What needs to be done =
Transcribe each entry exactly; skip the images.

Input =
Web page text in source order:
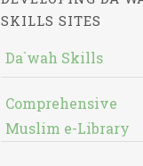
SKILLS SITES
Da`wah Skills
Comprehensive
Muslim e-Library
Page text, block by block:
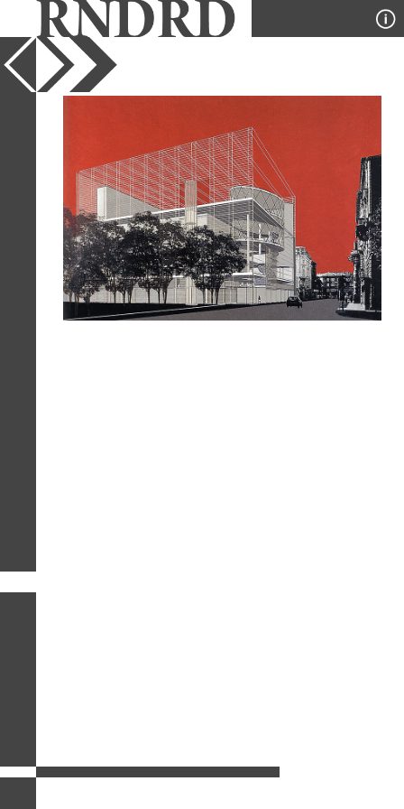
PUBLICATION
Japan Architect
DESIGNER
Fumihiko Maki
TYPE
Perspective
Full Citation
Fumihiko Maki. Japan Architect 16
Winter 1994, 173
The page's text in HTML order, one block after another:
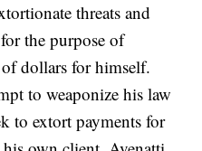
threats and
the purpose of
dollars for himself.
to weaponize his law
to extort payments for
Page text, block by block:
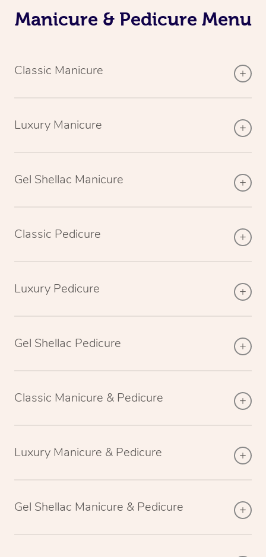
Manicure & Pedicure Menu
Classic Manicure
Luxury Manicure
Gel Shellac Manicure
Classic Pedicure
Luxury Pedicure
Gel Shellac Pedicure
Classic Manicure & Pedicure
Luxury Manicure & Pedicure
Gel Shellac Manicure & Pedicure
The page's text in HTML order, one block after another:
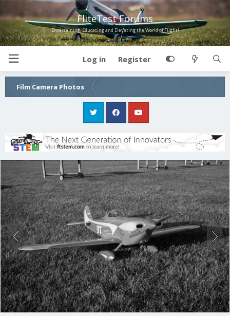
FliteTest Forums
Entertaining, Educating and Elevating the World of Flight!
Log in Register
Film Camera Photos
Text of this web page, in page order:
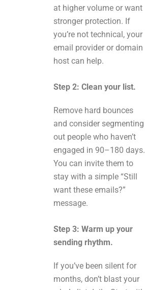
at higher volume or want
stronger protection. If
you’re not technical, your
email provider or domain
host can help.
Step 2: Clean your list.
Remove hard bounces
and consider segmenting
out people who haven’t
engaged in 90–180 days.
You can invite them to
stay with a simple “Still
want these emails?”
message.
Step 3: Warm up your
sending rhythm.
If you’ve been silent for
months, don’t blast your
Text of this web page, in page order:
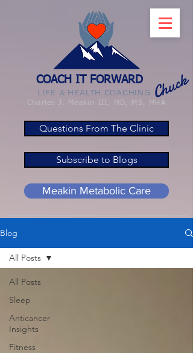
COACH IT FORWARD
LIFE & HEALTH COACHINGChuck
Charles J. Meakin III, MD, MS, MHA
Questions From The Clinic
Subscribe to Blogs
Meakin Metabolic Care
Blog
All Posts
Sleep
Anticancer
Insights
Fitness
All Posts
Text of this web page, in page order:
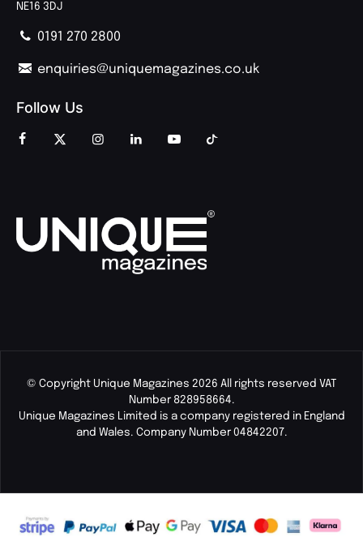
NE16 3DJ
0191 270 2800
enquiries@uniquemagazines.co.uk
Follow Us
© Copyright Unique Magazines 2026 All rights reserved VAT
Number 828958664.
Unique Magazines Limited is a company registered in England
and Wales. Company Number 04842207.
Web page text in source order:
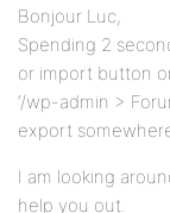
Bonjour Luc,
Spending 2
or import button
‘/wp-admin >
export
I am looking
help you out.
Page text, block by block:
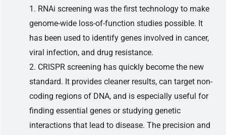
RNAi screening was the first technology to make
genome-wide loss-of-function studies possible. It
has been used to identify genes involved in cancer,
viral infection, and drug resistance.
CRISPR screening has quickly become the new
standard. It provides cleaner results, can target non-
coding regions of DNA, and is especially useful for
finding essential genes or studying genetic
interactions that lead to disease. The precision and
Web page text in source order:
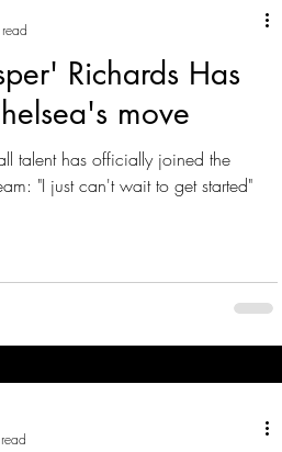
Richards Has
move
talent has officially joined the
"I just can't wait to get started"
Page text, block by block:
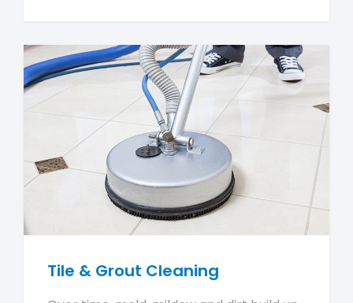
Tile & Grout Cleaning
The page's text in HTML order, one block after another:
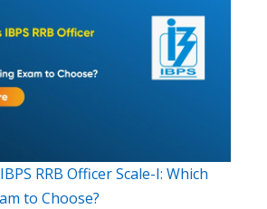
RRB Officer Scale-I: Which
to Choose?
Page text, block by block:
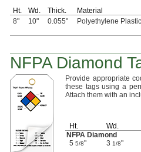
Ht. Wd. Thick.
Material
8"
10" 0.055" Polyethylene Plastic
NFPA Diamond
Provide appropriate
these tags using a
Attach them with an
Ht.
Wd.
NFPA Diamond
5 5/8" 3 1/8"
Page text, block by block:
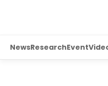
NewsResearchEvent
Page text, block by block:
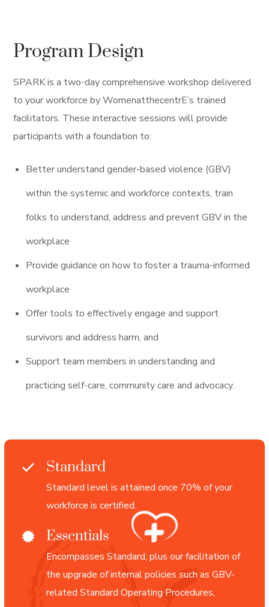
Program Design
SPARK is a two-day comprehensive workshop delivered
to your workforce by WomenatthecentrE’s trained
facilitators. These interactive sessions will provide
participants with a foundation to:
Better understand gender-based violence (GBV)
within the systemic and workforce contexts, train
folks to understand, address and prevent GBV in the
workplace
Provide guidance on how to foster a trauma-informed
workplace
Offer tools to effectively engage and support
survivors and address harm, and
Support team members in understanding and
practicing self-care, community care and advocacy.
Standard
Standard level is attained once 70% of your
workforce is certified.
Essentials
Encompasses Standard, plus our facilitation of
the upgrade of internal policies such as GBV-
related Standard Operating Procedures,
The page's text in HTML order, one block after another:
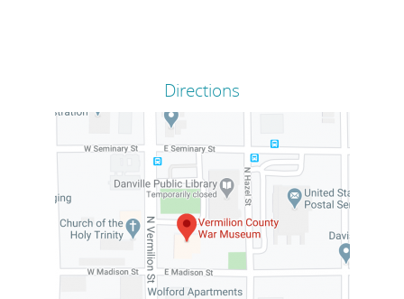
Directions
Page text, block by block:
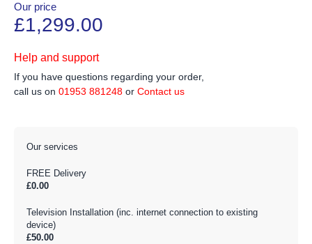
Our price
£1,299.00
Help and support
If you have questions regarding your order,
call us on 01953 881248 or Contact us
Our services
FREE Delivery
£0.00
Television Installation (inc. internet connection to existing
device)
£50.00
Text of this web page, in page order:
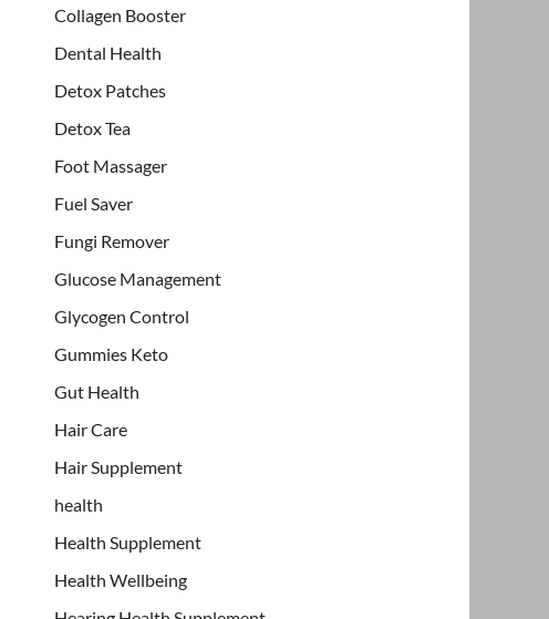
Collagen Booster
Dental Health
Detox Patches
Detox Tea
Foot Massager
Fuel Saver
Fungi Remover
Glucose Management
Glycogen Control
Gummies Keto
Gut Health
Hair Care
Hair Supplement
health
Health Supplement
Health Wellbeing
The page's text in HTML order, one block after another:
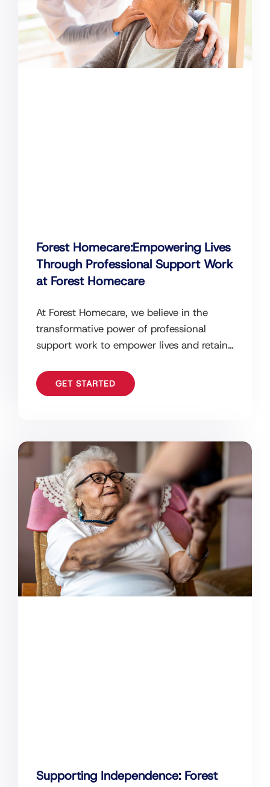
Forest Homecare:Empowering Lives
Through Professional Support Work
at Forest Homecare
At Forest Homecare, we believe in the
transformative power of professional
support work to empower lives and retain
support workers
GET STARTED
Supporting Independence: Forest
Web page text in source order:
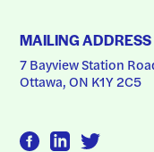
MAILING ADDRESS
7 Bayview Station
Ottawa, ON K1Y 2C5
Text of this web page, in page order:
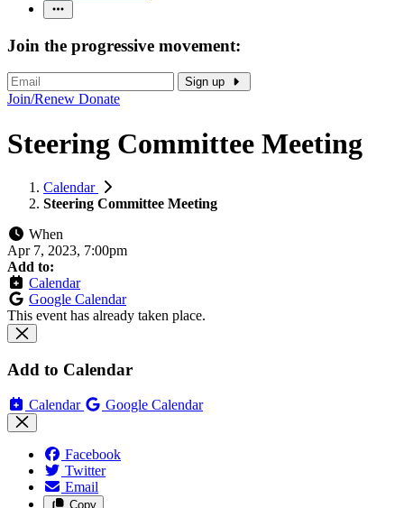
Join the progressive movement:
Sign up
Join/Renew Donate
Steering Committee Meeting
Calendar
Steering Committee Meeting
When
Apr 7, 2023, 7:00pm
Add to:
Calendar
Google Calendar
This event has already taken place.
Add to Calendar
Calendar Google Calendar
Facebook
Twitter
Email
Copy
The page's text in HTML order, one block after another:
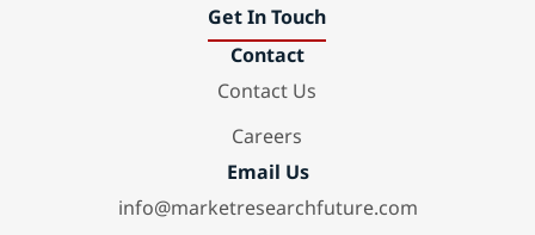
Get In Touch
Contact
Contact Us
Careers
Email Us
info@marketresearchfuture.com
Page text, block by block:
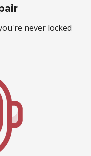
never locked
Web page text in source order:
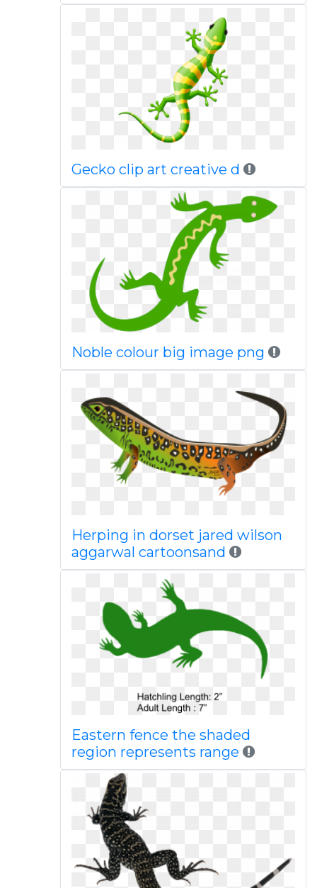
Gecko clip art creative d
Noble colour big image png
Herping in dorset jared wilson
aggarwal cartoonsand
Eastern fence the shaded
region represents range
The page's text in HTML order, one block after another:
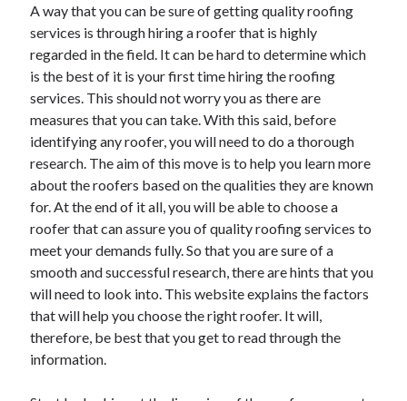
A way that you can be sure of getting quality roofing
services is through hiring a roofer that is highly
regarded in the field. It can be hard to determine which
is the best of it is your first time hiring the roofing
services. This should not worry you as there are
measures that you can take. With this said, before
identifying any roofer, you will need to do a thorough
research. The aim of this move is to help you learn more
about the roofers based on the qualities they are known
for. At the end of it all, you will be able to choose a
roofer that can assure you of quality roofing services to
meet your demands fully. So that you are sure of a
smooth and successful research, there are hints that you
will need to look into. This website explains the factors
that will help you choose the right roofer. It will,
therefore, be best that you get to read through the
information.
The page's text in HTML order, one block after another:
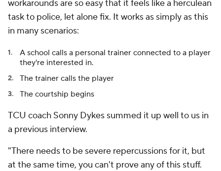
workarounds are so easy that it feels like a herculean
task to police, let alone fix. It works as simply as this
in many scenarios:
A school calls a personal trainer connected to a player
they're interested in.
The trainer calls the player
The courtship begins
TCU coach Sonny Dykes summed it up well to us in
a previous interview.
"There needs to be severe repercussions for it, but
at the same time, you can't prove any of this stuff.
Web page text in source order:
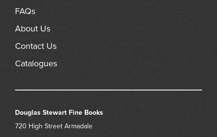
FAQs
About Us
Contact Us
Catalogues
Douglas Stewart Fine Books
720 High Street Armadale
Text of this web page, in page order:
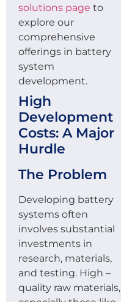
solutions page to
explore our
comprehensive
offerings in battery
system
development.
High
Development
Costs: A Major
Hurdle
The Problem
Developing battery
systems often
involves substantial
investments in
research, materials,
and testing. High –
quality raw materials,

Result of the exercise =
Web page text in source order:
SKILLS SITES
Da`wah Skills
Comprehensive
Muslim e-Library
Page text, block by block:
PUBLICATION
Japan Architect
DESIGNER
Fumihiko Maki
TYPE
Perspective
Full Citation
Fumihiko Maki. Japan Architect 16
Winter 1994, 173
The page's text in HTML order, one block after another:
threats and
the purpose of
dollars for himself.
to weaponize his law
to extort payments for
Page text, block by block:
Manicure & Pedicure Menu
Classic Manicure
Luxury Manicure
Gel Shellac Manicure
Classic Pedicure
Luxury Pedicure
Gel Shellac Pedicure
Classic Manicure & Pedicure
Luxury Manicure & Pedicure
Gel Shellac Manicure & Pedicure
The page's text in HTML order, one block after another:
FliteTest Forums
Entertaining, Educating and Elevating the World of Flight!
Log in Register
Film Camera Photos
Text of this web page, in page order:
at higher volume or want
stronger protection. If
you’re not technical, your
email provider or domain
host can help.
Step 2: Clean your list.
Remove hard bounces
and consider segmenting
out people who haven’t
engaged in 90–180 days.
You can invite them to
stay with a simple “Still
want these emails?”
message.
Step 3: Warm up your
sending rhythm.
If you’ve been silent for
months, don’t blast your
Text of this web page, in page order:
COACH IT FORWARD
LIFE & HEALTH COACHINGChuck
Charles J. Meakin III, MD, MS, MHA
Questions From The Clinic
Subscribe to Blogs
Meakin Metabolic Care
Blog
All Posts
Sleep
Anticancer
Insights
Fitness
All Posts
Text of this web page, in page order:
NE16 3DJ
0191 270 2800
enquiries@uniquemagazines.co.uk
Follow Us
© Copyright Unique Magazines 2026 All rights reserved VAT
Number 828958664.
Unique Magazines Limited is a company registered in England
and Wales. Company Number 04842207.
Web page text in source order:
Bonjour Luc,
Spending 2
or import button
‘/wp-admin >
export
I am looking
help you out.
Page text, block by block:
RNAi screening was the first technology to make
genome-wide loss-of-function studies possible. It
has been used to identify genes involved in cancer,
viral infection, and drug resistance.
CRISPR screening has quickly become the new
standard. It provides cleaner results, can target non-
coding regions of DNA, and is especially useful for
finding essential genes or studying genetic
interactions that lead to disease. The precision and
Web page text in source order:
Richards Has
move
talent has officially joined the
"I just can't wait to get started"
Page text, block by block:
Tile & Grout Cleaning
The page's text in HTML order, one block after another:
RRB Officer Scale-I: Which
to Choose?
Page text, block by block:
Ht. Wd. Thick.
Material
8"
10" 0.055" Polyethylene Plastic
NFPA Diamond
Provide appropriate
these tags using a
Attach them with an
Ht.
Wd.
NFPA Diamond
5 5/8" 3 1/8"
Page text, block by block:
NewsResearchEvent
Page text, block by block:
Program Design
SPARK is a two-day comprehensive workshop delivered
to your workforce by WomenatthecentrE’s trained
facilitators. These interactive sessions will provide
participants with a foundation to:
Better understand gender-based violence (GBV)
within the systemic and workforce contexts, train
folks to understand, address and prevent GBV in the
workplace
Provide guidance on how to foster a trauma-informed
workplace
Offer tools to effectively engage and support
survivors and address harm, and
Support team members in understanding and
practicing self-care, community care and advocacy.
Standard
Standard level is attained once 70% of your
workforce is certified.
Essentials
Encompasses Standard, plus our facilitation of
the upgrade of internal policies such as GBV-
related Standard Operating Procedures,
The page's text in HTML order, one block after another:
Directions
Page text, block by block:
Our price
£1,299.00
Help and support
If you have questions regarding your order,
call us on 01953 881248 or Contact us
Our services
FREE Delivery
£0.00
Television Installation (inc. internet connection to existing
device)
£50.00
Text of this web page, in page order:
Collagen Booster
Dental Health
Detox Patches
Detox Tea
Foot Massager
Fuel Saver
Fungi Remover
Glucose Management
Glycogen Control
Gummies Keto
Gut Health
Hair Care
Hair Supplement
health
Health Supplement
Health Wellbeing
The page's text in HTML order, one block after another:
Forest Homecare:Empowering Lives
Through Professional Support Work
at Forest Homecare
At Forest Homecare, we believe in the
transformative power of professional
support work to empower lives and retain
support workers
GET STARTED
Supporting Independence: Forest
Web page text in source order:
MAILING ADDRESS
7 Bayview Station
Ottawa, ON K1Y 2C5
Text of this web page, in page order:
Join the progressive movement:
Sign up
Join/Renew Donate
Steering Committee Meeting
Calendar
Steering Committee Meeting
When
Apr 7, 2023, 7:00pm
Add to:
Calendar
Google Calendar
This event has already taken place.
Add to Calendar
Calendar Google Calendar
Facebook
Twitter
Email
Copy
The page's text in HTML order, one block after another:
Get In Touch
Contact
Contact Us
Careers
Email Us
info@marketresearchfuture.com
Page text, block by block:
never locked
Web page text in source order:
Gecko clip art creative d
Noble colour big image png
Herping in dorset jared wilson
aggarwal cartoonsand
Eastern fence the shaded
region represents range
The page's text in HTML order, one block after another:
A way that you can be sure of getting quality roofing
services is through hiring a roofer that is highly
regarded in the field. It can be hard to determine which
is the best of it is your first time hiring the roofing
services. This should not worry you as there are
measures that you can take. With this said, before
identifying any roofer, you will need to do a thorough
research. The aim of this move is to help you learn more
about the roofers based on the qualities they are known
for. At the end of it all, you will be able to choose a
roofer that can assure you of quality roofing services to
meet your demands fully. So that you are sure of a
smooth and successful research, there are hints that you
will need to look into. This website explains the factors
that will help you choose the right roofer. It will,
therefore, be best that you get to read through the
information.
The page's text in HTML order, one block after another:
workarounds are so easy that it feels like a herculean
task to police, let alone fix. It works as simply as this
in many scenarios:
A school calls a personal trainer connected to a player
they're interested in.
The trainer calls the player
The courtship begins
TCU coach Sonny Dykes summed it up well to us in
a previous interview.
"There needs to be severe repercussions for it, but
at the same time, you can't prove any of this stuff.
Web page text in source order:
FAQs
About Us
Contact Us
Catalogues
Douglas Stewart Fine Books
720 High Street Armadale
Text of this web page, in page order:
solutions page to
explore our
comprehensive
offerings in battery
system
development.
High
Development
Costs: A Major
Hurdle
The Problem
Developing battery
systems often
involves substantial
investments in
research, materials,
and testing. High –
quality raw materials,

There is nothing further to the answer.